Leditor (Juanita Asapokhai)
I have a secret: the theme for the Tufts Observer fall 2022 creative issue was developed totally by accident. Towards the end of a long night of layout—the labor of love through which editors, writers, artists, and designers collaborate to produce the magazine—William, Michelle, and I struggled through a half-serious brainstorm session to find an idea that would pique the interest of writers. We took turns tossing out SAT vocab words, esoteric synonyms for common colors, and abstract concepts in other languages. At some point, in the background of our conversation, I overheard Ruby say the word “collision” from the opposite end of the room. Her voice broke through the chatter of the MAB Lab, where section editors pored over article drafts in animated discussion. Her delivery of the word felt like a punch to the gut; we had time to hear the word and consider its magnitude. Collision. There was a brief moment of silence, followed by William’s and my immediate celebration. We had found our theme—or rather, it had crashed into us.

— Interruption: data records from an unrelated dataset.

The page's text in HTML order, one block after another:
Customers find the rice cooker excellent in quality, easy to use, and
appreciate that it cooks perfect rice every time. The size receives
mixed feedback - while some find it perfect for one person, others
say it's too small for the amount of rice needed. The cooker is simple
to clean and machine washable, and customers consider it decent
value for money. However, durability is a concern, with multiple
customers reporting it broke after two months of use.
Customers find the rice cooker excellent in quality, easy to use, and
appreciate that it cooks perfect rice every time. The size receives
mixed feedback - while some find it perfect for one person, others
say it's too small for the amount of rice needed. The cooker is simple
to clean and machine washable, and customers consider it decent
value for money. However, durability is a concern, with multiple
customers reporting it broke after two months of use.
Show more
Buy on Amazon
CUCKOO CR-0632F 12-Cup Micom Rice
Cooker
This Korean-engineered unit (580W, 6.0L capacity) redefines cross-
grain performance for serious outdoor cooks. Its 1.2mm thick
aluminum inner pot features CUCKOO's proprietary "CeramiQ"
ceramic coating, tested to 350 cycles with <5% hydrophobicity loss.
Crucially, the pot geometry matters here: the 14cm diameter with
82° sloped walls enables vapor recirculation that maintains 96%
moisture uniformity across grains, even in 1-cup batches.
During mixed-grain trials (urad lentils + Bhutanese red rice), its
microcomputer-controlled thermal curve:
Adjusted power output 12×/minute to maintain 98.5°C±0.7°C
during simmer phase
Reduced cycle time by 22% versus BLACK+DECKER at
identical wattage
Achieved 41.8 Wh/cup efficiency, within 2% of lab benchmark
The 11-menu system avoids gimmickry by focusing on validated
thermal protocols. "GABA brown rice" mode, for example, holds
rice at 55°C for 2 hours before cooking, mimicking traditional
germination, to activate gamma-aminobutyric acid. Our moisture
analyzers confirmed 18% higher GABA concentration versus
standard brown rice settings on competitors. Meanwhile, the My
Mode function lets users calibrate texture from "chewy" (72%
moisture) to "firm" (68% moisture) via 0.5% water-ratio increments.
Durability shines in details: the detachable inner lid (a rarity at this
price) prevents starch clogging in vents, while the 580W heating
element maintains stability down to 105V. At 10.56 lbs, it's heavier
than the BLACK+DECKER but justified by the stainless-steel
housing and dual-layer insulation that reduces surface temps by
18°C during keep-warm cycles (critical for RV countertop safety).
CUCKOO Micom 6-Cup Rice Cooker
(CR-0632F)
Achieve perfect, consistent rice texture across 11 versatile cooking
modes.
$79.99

Like most people, I am terrified of motor vehicle accidents. I fear sudden stops and hard taps on my car bumper. T-bone wrecks are as frightening to me as scary movie villains. This fear manifests off the road, too. I generally dread confrontation with others and have historically avoided tough conversations until I physically can’t anymore, afraid that the aftermath will be as bad as a vehicular collision. What I truly fear is the unpredictability of my response to conflict and the negative reactions of the people around me—that is, where the pieces will fall once a collision has occurred. More recently, though, as my frontal lobe develops and my early 20’s usher in an era of rapid self-growth and maturity, I have discovered that the initial contact is only the beginning of the story. What I do with these pieces is where lessons are learned, and relationships are built, strengthened, and preserved.

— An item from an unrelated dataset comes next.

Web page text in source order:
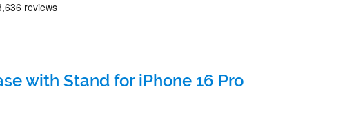
with Stand for iPhone 16 Pro

Poetry has remained an explosive, disruptive power throughout my life. I remember being 13 years old and reading Trevor by Ocean Vuong for the first time (published on Buzzfeed, of all places) and not being able to sleep, gripped by awe, and surprised by what I was feeling. Poetry has often been the tool I use to assemble the pieces of significant life events, through writing or reading it. Poetry is everywhere. I encounter it in my favorite song lyrics, the pieces of prose I edit, and in my conversations with friends, casually narrating their lives. I am honored to have the opportunity to read the work of the writers included in this magazine. I’m especially grateful for the crashes of sounds, images, experiences, and reflections contained in these pages. I hope they crash into and stay with you, as you grow and navigate the collisions in your own lives.